Fresh start

Miguel Tejada arrives at O's camp, vowing to change his ways and make a difference

Spring Training

February 20, 2007|By Jeff Zrebiec | Jeff Zrebiec,Sun Reporter

FORT LAUDERDALE, Fla. -- Vowing to be a "different Miguel," All-Star shortstop Miguel Tejada arrived at spring training yesterday a day earlier than usual and said the Orioles are good enough to make the playoffs and he's going to change his ways to help them get there.

"I'm going to be totally different," Tejada said. "I'm going to be more on time. ... I'm not going to say I'm going to be the first one, but every day I'm going to be one of the first ones to get to the field. I'm hungry to win. And I'm going to try to do everything I can to make this team win."

Asked why he will be different, Tejada said: "Something has to change because I haven't won the last three years. And I have to change something to see if we can win it."

It was a totally different scene from when Tejada reported to spring training last year, about two months removed from his request for a trade because of his unhappiness with the team's direction. At that time, he was dour, defensive and even a little confused when talking about his tumultuous offseason.

But yesterday, he spoke with energy and confidence, both about himself and the team.

"We are," he said when asked if the Orioles are a playoff team. "To make the playoffs you don't have to have nine superstars on the field. To make the playoffs, you need to have nine guys who really believe and think about winning, that are hungry to win. I hope everybody is thinking like this here, hungry to win this year, and I hope it happens this year.

"Those were great [offseason] moves [by the front office]. I think we have what we need for winning. I think they went after the pitchers they needed. Now we have a solid team. We just need now to believe. Everybody. Not just one or two guys. But everybody needs to believe we can win with the team we had."

Tejada's arrival yesterday was somewhat of a surprise, considering he has usually made his first appearance on the day of the first workout, which is today. Tejada arrived around 8 a.m. yesterday and made his way around the clubhouse, hugging his teammates and introducing himself to some of the first-year Orioles.

Brian Roberts, Melvin Mora, Corey Patterson and Kevin Millar were among the other Orioles regulars to arrive, creating a buzz around the clubhouse that had been absent for the first week of camp.

"I think it goes beyond just Miguel," manager Sam Perlozzo said. "Most of the guys that I talked to, they had a little excitement.
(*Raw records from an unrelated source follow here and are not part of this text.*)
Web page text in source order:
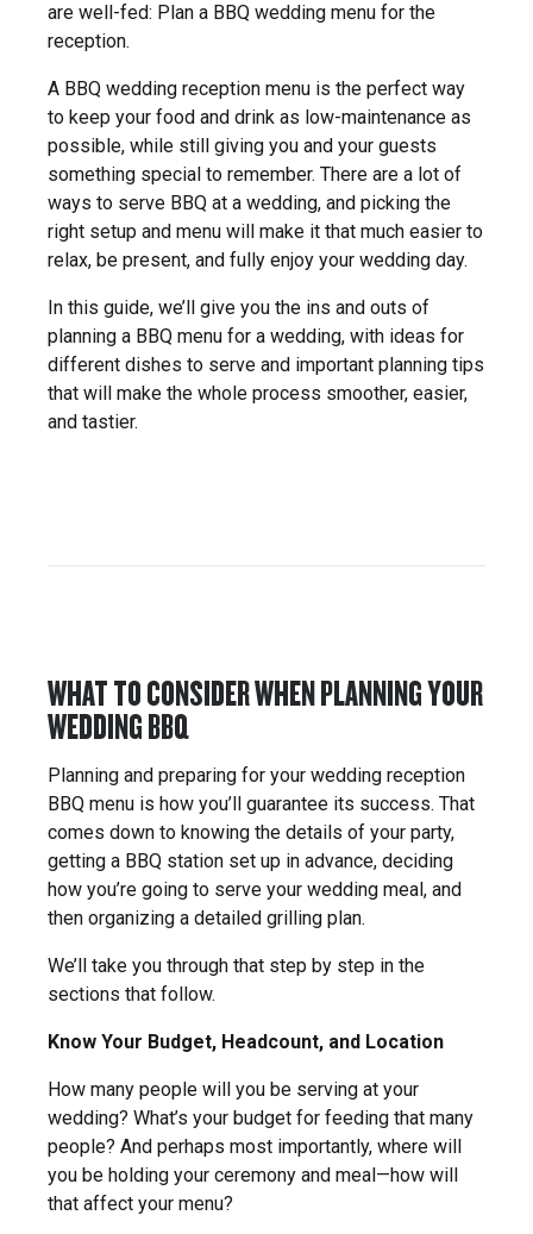
are well-fed: Plan a BBQ wedding menu for the
reception.
A BBQ wedding reception menu is the perfect way
to keep your food and drink as low-maintenance as
possible, while still giving you and your guests
something special to remember. There are a lot of
ways to serve BBQ at a wedding, and picking the
right setup and menu will make it that much easier to
relax, be present, and fully enjoy your wedding day.
In this guide, we’ll give you the ins and outs of
planning a BBQ menu for a wedding, with ideas for
different dishes to serve and important planning tips
that will make the whole process smoother, easier,
and tastier.
WHAT TO CONSIDER WHEN PLANNING YOUR
WEDDING BBQ
Planning and preparing for your wedding reception
BBQ menu is how you’ll guarantee its success. That
comes down to knowing the details of your party,
getting a BBQ station set up in advance, deciding
how you’re going to serve your wedding meal, and
then organizing a detailed grilling plan.
We’ll take you through that step by step in the
sections that follow.
Know Your Budget, Headcount, and Location
How many people will you be serving at your
wedding? What’s your budget for feeding that many
people? And perhaps most importantly, where will
you be holding your ceremony and meal—how will
that affect your menu?

I think they feel like they have a better ballclub this year, more so than we have seen in a few years."

After passing his physical and speaking to the media, Tejada went outside, had a catch with Mora and took batting practice before getting in a workout. Tejada, 30, normally uses spring training to work his way into shape, but he spent the offseason in Florida working with a personal trainer, rather than returning to his native Dominican Republic.
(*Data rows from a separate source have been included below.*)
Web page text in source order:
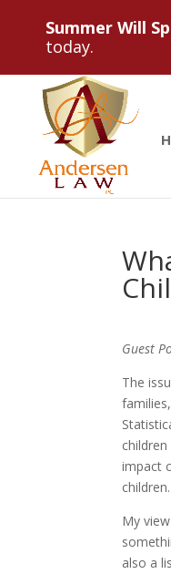
Guest
The
impact
children.
My
also a
Summer Will
today.

"I just want to keep my body in great shape the whole time," said Tejada, who has played in 1,080 consecutive games, the longest current streak in the major leagues and the seventh longest all-time.
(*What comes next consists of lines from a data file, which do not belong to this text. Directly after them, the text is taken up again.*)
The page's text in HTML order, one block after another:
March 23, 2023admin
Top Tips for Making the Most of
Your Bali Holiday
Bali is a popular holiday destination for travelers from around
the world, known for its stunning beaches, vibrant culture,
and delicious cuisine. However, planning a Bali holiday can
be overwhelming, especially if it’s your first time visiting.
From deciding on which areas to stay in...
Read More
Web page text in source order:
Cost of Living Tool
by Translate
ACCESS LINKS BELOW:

He said he wants to play in all 162 games again and one of his goals is to steal more bases (he had six steals last year). "I don't want to come to spring training and try to lose weight. I want to work on something that I need to work on. ... I'm in better shape this year."

Tejada had a standout season in 2006, leading the team with a .330 average, 24 home runs and 100 RBIs. He had a franchise-record 214 hits. But he also warded off frequent criticism about issues such as his conditioning, his defensive range, his hustle and his punctuality. Tejada was usually one of the last players to report to the clubhouse on game days.

"I don't know, it's a touchy situation," said Roberts, one of Tejada's closest friends on the team. "I know how my manager feels and I know how some people might feel, but for me, I could care less. I would take Miggy just how he is. I don't care if he shows up just five minutes before stretch or five minutes after stretch. ... You do what you do to get ready to play, and he knows how to do that - that's for sure."

Said Perlozzo: "I think it is important for him; I think it is important for everybody. If you are going to lead a team, you have to lead the team in multiple ways. That is the way to get it done. If he carries it out and does everything he says that he is going to do, then he'll be an even better player than he already is."

Roberts, Millar, Jay Gibbons and Mora were among the Orioles who spoke to Tejada during the offseason. Roberts said he could tell that the four-time All-Star shortstop was revitalized. "We need his energy, because that is what we feed off of," Roberts said.

Perhaps more importantly, Tejada spoke to Orioles vice president Jim Duquette several times in the offseason and praised the club's moves, along with its support in allowing him to play the end of the winter ball season in the Dominican Republic and then in the Caribbean World Series.

"He said he was just having a lot more fun," Duquette said. "I think the fact he was in good shape and was contributing and the moves that we made, there was a lot of different combination of things that he felt good about. People have noticed that he's a different guy than he was last year, personality-wise."